Immer häufiger hinterlassen Verstorbene neben den klassischen Erbschaftsgütern auch einen Nachlass digitaler Art. Dieser umfasst praktisch alles, was irgendwo gespeichert ist – egal ob auf einem Com­puter, einem USB­-Stick oder in einer so genannten Cloud (Daten, welche aus­schliesslich im Internet und nicht lokal ge­speichert sind). Oft ist dieser digitale Nach­lass grösser, als man denkt. Nachfolgend ein paar Beispiele:

- Foto-, Musik- und Videosammlungen, Social-Media-Profile (Facebook, Xing, LinkedIn, Instagram usw.)
 - E-Mail-Accounts
- Software-Lizenzen
- Texte und E-Books
- Digital verfügbare Pläne, Zeichnungen, Online-Vermögen (etwa bei PayPal)
- Streaming-Abonnemente (Netflix)
- Google-Einträge, Datingplattformen

 

Passwörter und Co. – wie regle ich das am besten?

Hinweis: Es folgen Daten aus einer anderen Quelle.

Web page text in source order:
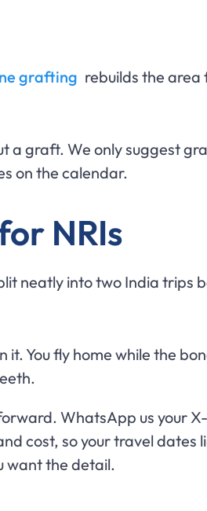
grafting rebuilds the area
a graft. We only suggest
on the calendar.
NRIs
neatly into two India trips
You fly home while the
WhatsApp us your
cost, so your travel dates
want the detail.
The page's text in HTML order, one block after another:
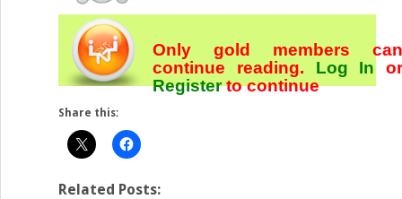
Only gold members can
continue reading. Log In or
Registerto continue
Share this:
Related Posts:
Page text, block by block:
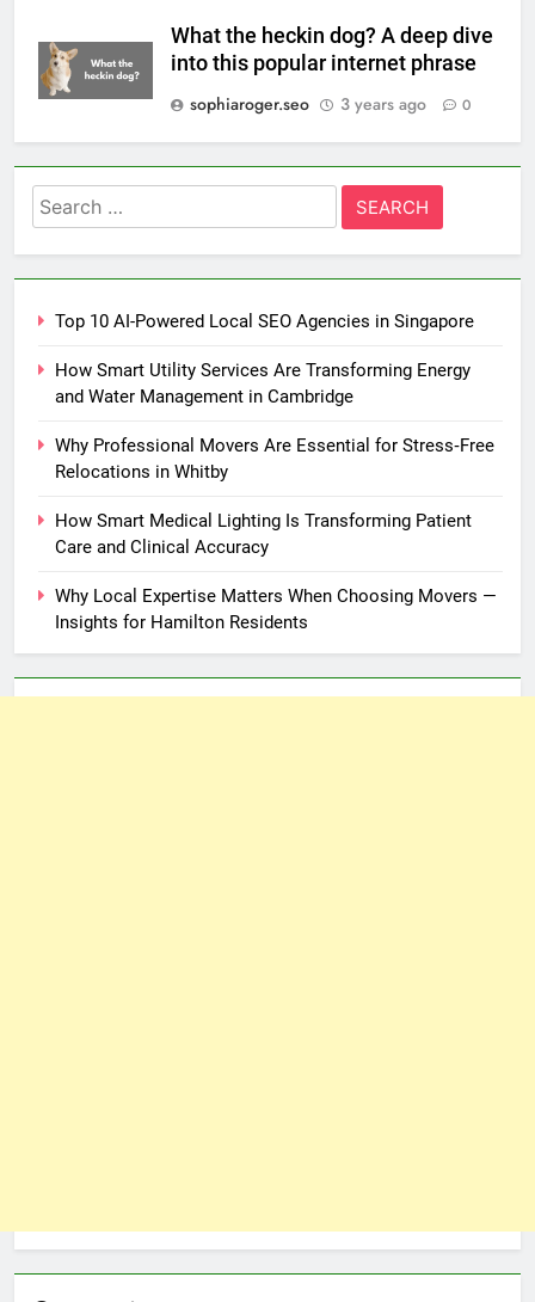
What the heckin dog? A deep dive
into this popular internet phrase
sophiaroger.seo
3 years ago 0
Search
for:
Top 10 AI-Powered Local SEO Agencies in Singapore
How Smart Utility Services Are Transforming Energy
and Water Management in Cambridge
Why Professional Movers Are Essential for Stress‑Free
Relocations in Whitby
How Smart Medical Lighting Is Transforming Patient
Care and Clinical Accuracy
Why Local Expertise Matters When Choosing Movers —
Insights for Hamilton Residents
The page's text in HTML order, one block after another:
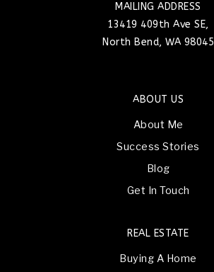
MAILING ADDRESS
13419 409th Ave SE,
North Bend, WA 98045
ABOUT US
About Me
Success Stories
Blog
Get In Touch
REAL ESTATE
Buying A Home
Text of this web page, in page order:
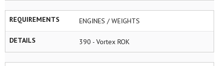
REQUIREMENTS ENGINES / WEIGHTS
DETAILS 390 - Vortex ROK
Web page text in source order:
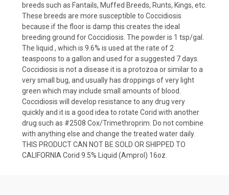
breeds such as Fantails, Muffed Breeds, Runts, Kings, etc.
These breeds are more susceptible to Coccidiosis
because if the floor is damp this creates the ideal
breeding ground for Coccidiosis. The powder is 1 tsp/gal.
The liquid , which is 9.6% is used at the rate of 2
teaspoons to a gallon and used for a suggested 7 days.
Coccidiosis is not a disease it is a protozoa or similar to a
very small bug, and usually has droppings of very light
green which may include small amounts of blood.
Coccidiosis will develop resistance to any drug very
quickly and it is a good idea to rotate Corid with another
drug such as #2508 Cox/Trimethroprim. Do not combine
with anything else and change the treated water daily.
THIS PRODUCT CAN NOT BE SOLD OR SHIPPED TO
CALIFORNIA Corid 9.5% Liquid (Amprol) 16oz.
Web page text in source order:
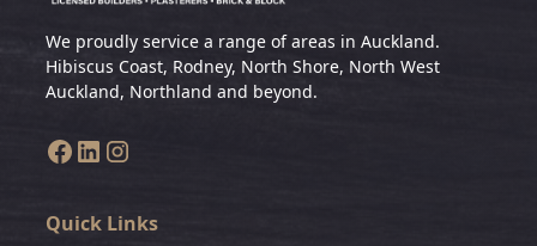
We proudly service a range of areas in Auckland.
Hibiscus Coast, Rodney, North Shore, North West
Auckland, Northland and beyond.
Quick Links
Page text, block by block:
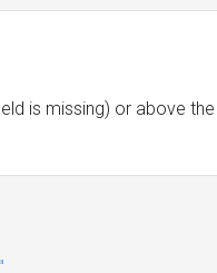
is missing) or above
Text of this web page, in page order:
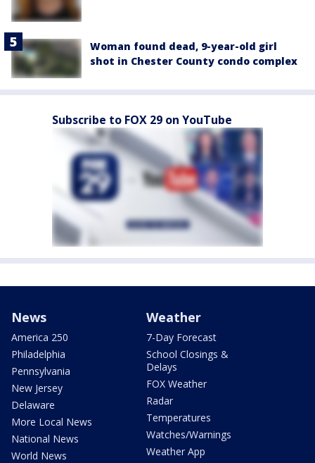
Woman found dead, 9-year-old girl
shot in Chester County condo complex
Subscribe to FOX 29 on YouTube
News
America 250
Philadelphia
Pennsylvania
New Jersey
Delaware
More Local News
National News
World News
Weather
7-Day Forecast
School Closings &
Delays
FOX Weather
Radar
Temperatures
Watches/Warnings
Weather App
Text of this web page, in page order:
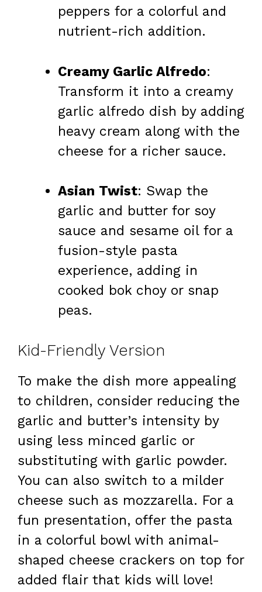
peppers for a colorful and
nutrient-rich addition.
Creamy Garlic Alfredo:
Transform it into a creamy
garlic alfredo dish by adding
heavy cream along with the
cheese for a richer sauce.
Asian Twist: Swap the
garlic and butter for soy
sauce and sesame oil for a
fusion-style pasta
experience, adding in
cooked bok choy or snap
peas.
Kid-Friendly Version
To make the dish more appealing
to children, consider reducing the
garlic and butter’s intensity by
using less minced garlic or
substituting with garlic powder.
You can also switch to a milder
cheese such as mozzarella. For a
fun presentation, offer the pasta
in a colorful bowl with animal-
shaped cheese crackers on top for
added flair that kids will love!
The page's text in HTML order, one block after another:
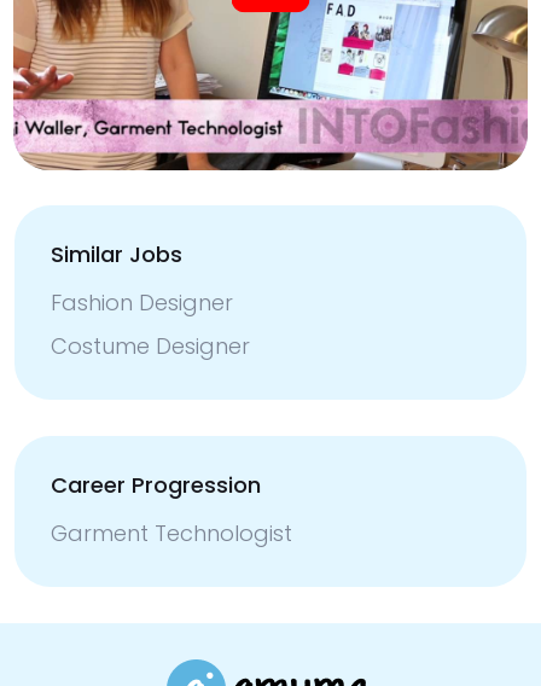
Similar Jobs
Fashion Designer
Costume Designer
Career Progression
Garment Technologist
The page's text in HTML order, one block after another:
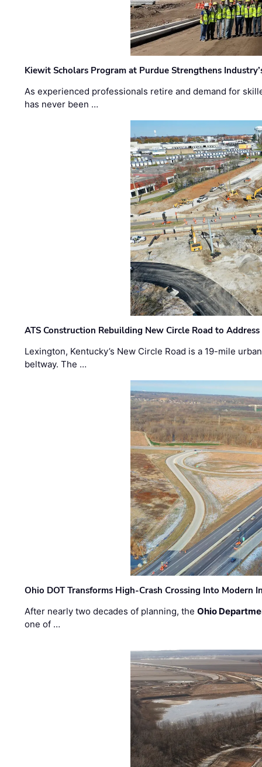
Kiewit Scholars Program at Purdue Strengthens
As experienced professionals retire and demand for
has never been …
ATS Construction Rebuilding New Circle Road to
Lexington, Kentucky’s New Circle Road is a 19-mile
beltway. The …
Ohio DOT Transforms High-Crash Crossing Into Modern
After nearly two decades of planning, theOhio
one of …
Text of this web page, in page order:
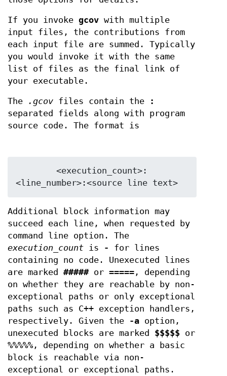
If you invoke gcov with multiple
input files, the contributions from
each input file are summed. Typically
you would invoke it with the same
list of files as the final link of
your executable.
The .gcov files contain the
:
separated fields along with program
source code. The format is
Additional block information may
succeed each line, when requested by
command line option. The
execution_count is -
for lines
containing no code. Unexecuted lines
are marked #####or ===== , depending
on whether they are reachable by non-
exceptional paths or only exceptional
paths such as C++ exception handlers,
respectively. Given the
-a option,
unexecuted blocks are marked $$$$$ or
%%%%% , depending on whether a basic
block is reachable via non-
exceptional or exceptional paths.
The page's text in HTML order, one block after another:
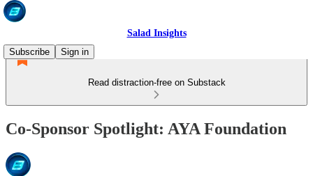
Salad Insights
Subscribe
Sign in
Read distraction-free on Substack
Co-Sponsor Spotlight: AYA Foundation
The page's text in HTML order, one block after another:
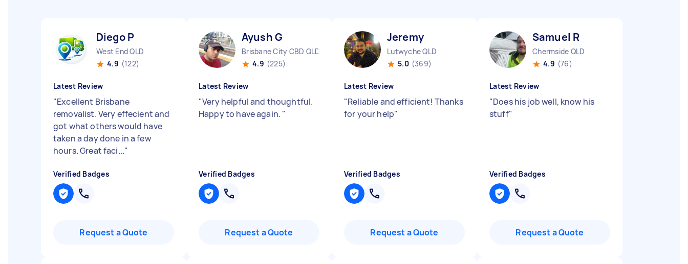
Diego P
West End QLD
4.9 (122)
Latest Review
"Excellent Brisbane
removalist. Very effecient and
got what others would have
taken a day done in a few
hours. Great faci..."
Verified Badges
Request a Quote
Ayush G
Brisbane City CBD QLD
4.9 (225)
Latest Review
"Very helpful and thoughtful.
Happy to have again. "
Verified Badges
Request a Quote
Jeremy ‎
Lutwyche QLD
5.0 (369)
Latest Review
"Reliable and efficient! Thanks
for your help"
Verified Badges
Request a Quote
Samuel R
Chermside QLD
4.9 (76)
Latest Review
"Does his job well, know his
stuff"
Verified Badges
Request a Quote
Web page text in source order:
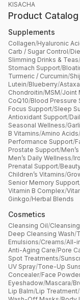
KISACHA
Product Catalog
Supplements
Collagen/Hyaluronic
Carb / Sugar Control/
Slimming Drinks & Teas/
Stomach Support/
Turmeric / Curcumin/
Lutein/Blueberry/
Chondroitin/MSM/Joint
CoQ10/Blood Pressure
Focus Support/Sleep
Antioxidant Support/
Seasonal Wellness/
B Vitamins/Amino Acids/
Performance Support/
Prostate Support/
Men’s Daily Wellness/
Prenatal Support/
Children’s Vitamins/
Senior Memory Support
Vitamin B Complex/
Ginkgo/Herbal Blends
Cosmetics
Cleansing Oil/
Deep Cleansing Wash/
Emulsions/Creams/All-
Anti-Aging Care/Pore
Spot Treatments/
UV Spray/Tone-Up
Concealer/Face
Eyeshadow/Mascara/
Lip Balm/Lip Treatment/
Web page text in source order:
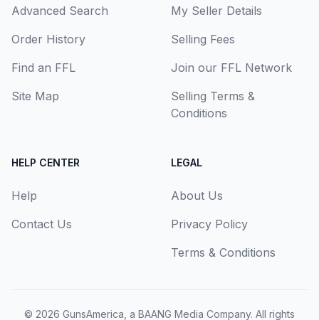
Advanced Search
Order History
Find an FFL
Site Map
My Seller Details
Selling Fees
Join our FFL Network
Selling Terms &
Conditions
HELP CENTER
Help
Contact Us
LEGAL
About Us
Privacy Policy
Terms & Conditions
© 2026 GunsAmerica, a BAANG Media Company. All rights

Damit Sie Ihren Angehörigen die Arbeit in Bezug auf die digitale Willensvollstre­ckung erleichtern, ist es unerlässlich, selber den Überblick über Ihre Online-Ak­tivitäten zu haben. Die einfachste Lösung hierfür ist, eine Liste mit allen aktuellen Daten aufzustellen, solange Sie dazu in der Lage sind. Dafür eignet sich eine einfache ausgedruckte Liste, erstellt in Word oder Excel mit folgenden Punkten:

- Welche digitale Dienstleistungen nehme ich in Anspruch, wo bin ich registriert?
- Welche Benutzernamen und Passwörter verwende ich bei diesen Diensten?
- Wie lauten meine E-Mail-Zugangsdaten? Wie lauten die Zugangsdaten zu Computer, zu Handy, Tablet, Smartphone?
- Wer soll meinen digitalen Nachlass verwalten? Diese Vertrauensperson benötigt nach Ihrem Ableben Zugriff auf Ihre Passwortliste und muss gute EDV- und Internetkenntnisse besitzen. Dies kann zum Beispiel der gewählte Willensvollstrecker sein.

 

Rolf Kistler leitet die Informatik bei Viva Luzern. Vorher war er Forschungsgruppenleiter von Ambient Assisted Living (AAL) am iHomeLab der Hochschule Luzern. Er befasste sich vor allem mit einfachen, intuitiven und massentauglichen Lösungen für ein gutes und langes Wohnen zu Hause. Dieser Artikel zum Digitalen Vermächtnis erschien zuerst im Magazin «viva!»